The rs35036378 SNP found in the untranslated region 5′ of exon ON reduced the ESR2 promoter luciferase reporter activity by approximately 50%. The luciferase assays were performed in the SKBR3 breast cancer and LNCaP prostate cancer cell lines because they are known to express ESR2 mRNA. In the context of cell types in vivo, the SNP could have more or less effects. Since ESR2 appears to have roles in multiple tissues, such as the brain [23], ovary [24], prostate [25], this SNP could have effects on a variety of functions. The altered phenotypes observed in the ESR2 knockout mice (βERKO) [26] and in mice treated with ESR2 selective ligands [27] should be useful in guiding which phenotypes may be affected by this SNP in humans. These would likely include effects on neurologic and reproductive function.

Since the ESR2 promoter SNPs are relatively rare, the large numbers of subjects that would be required to obtain sufficient power to detect an association would likely make a traditional genotype–phenotype study impractical. Consequently, deriving an algorithm for combining multiple rare SNPs will be necessary. We have used such a scoring system for the drug-metabolizing enzyme genes for which the functions of multiple rare SNPs are well characterized [9]. In order to establish these algorithms, the function of each SNP must be known. The studies described here provide a functional characterization of the rs35036378 SNP that would be the beginning of such an effort. In addition, a better understanding of the function of the individual ESR2 SNPs may also help understand the mechanisms behind the SNPs that have been associated with clinical phenotypes [16].

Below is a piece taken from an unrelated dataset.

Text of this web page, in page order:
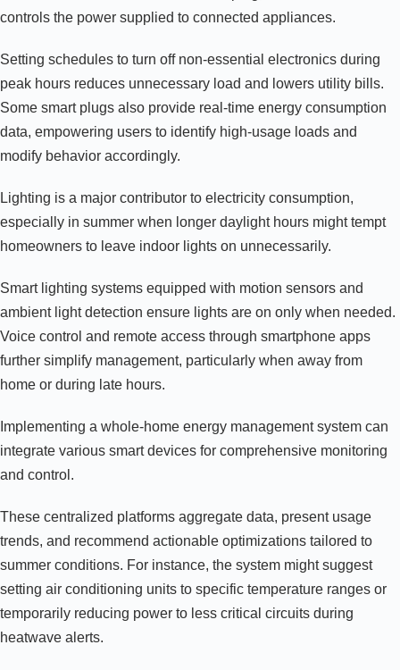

These studies are the beginning of what will be required to thoroughly understand the functional genetic variability in the ESR2 gene. Within our study, there are two additional SNPs that are predicted to affect three transcription factor binding sites. Each of these will require careful testing. Individually, each of the three SNPs that were predicted to be functional (rs8008187, rs3829768, rs35036378) is relatively rare. However, if the bioinformatic functional predictions are correct, then the combined frequency of the haplotypes containing one or more functionally affected alleles would total nearly 10% in the African American population. It may then be possible to conduct genotype–phenotype association studies with all of the reduced function alleles combined into one group, similar to the way that we combine CYP2D6 poor metabolizer alleles, so the frequency would be approximately 10%, which should be sufficient to detect genotype–phenotype associations in reasonable sized studies. This illustrates the importance of further in vitro studies to test each of the promoter SNPs. There are also many SNPs throughout the rest of the ESR2 gene that may also have effects on gene function through mechanisms such as alternative splicing. Since methylation appears to be part of the regulatory mechanisms of ESR2 expression [28], SNPs that affect ESR2 methylation may also be of substantial importance. These SNPs will all require similar testing to obtain a comprehensive understanding of the influence of genetic variability on the function of the ESR2 gene.